Aversionen gegen engagierte Literatur erstarkt mit deren (vermeintlicher) Renaissance.

So schreibt Andreas Rosenfelder in der Welt vom 12.04.2011 "Diese Pfeife raucht noch":

"Eigentlich war der Ausstieg aus der engagierten Literatur ja längst beschlossene Sache. Nach der Wiedervereinigung hatte man in Deutschland die meisten Moralkraftwerke vom Netz genommen. Die Technologie galt als hoffnungslos veraltet, da waren sich die einschlägigen Gutachter einig, und die Folgeschäden für die geistige Umwelt wollte niemand mehr verantworten. "  *)

Der Vergleich zur Umweltbelastung spricht Bände! Die Verbindung von Moral & Engagement mit gefährlichen Reaktoren, die bei Unfällen strahlenverseuchen, färbt Engagement als höchst gefährlich ein. Dieses Gefahrengut muss entsorgt werden.

"Schnell einigten sich die Experten darauf, das Textmaterial im berüchtigten Endlager in der schwäbischen Kleinstadt Marbach zu entsorgen, wo es seine mahnenden Botschaften wohl noch in Hunderten von Jahren abstrahlen wird, abgeschirmt nur durch Stahltüren und einen Sarkophag aus Beton."

Archive, Forschungsstätten oder Museen als moderne Sarkophage für einige Experten...

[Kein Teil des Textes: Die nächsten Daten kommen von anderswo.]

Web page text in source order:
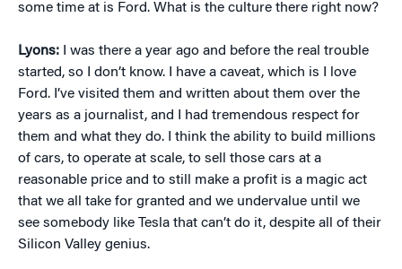
some time at is Ford. What is the culture there right now?
Lyons: I was there a year ago and before the real trouble
started, so I don’t know. I have a caveat, which is I love
Ford. I’ve visited them and written about them over the
years as a journalist, and I had tremendous respect for
them and what they do. I think the ability to build millions
of cars, to operate at scale, to sell those cars at a
reasonable price and to still make a profit is a magic act
that we all take for granted and we undervalue until we
see somebody like Tesla that can’t do it, despite all of their
Silicon Valley genius.
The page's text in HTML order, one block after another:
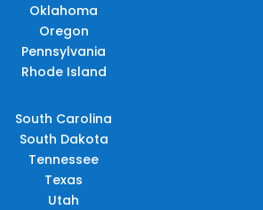
Oklahoma
Oregon
Pennsylvania
Rhode Island
South Carolina
South Dakota
Tennessee
Texas
Utah
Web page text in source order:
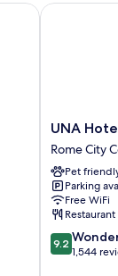
UNA
Hotels
Decò
Roma
Rome
City
Centre
UNA
Rome City
Pet
Parking
Free WiFi
Restaurant
9.2
out
9.2
1,544
UNA Hotels
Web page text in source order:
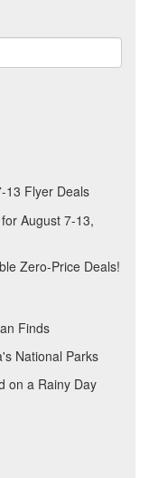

"In jüngster Zeit allerdings mehren sich die Anzeichen für einen Ausstieg aus dem Ausstieg. Nach den Umbrüchen in der arabischen Welt und den Katastrophen in Japan stieg die weltweite Nachfrage nach engagierter Literatur sprunghaft an, besonders in Deutschland, wo sogar militante Gegner von einst keine Alternative zu dieser Form der literarischen Energiegewinnung mehr sehen. Selbst die zwischenzeitlich ins Abseits gedrängte Lobbyvereinigung PEN sitzt wieder mit am runden Tisch."

Wiederum schafft der Autor den satirischen Überschlag, wie man ihn in der Anstalt so schätzt! Na, was wird da auf uns zukommen?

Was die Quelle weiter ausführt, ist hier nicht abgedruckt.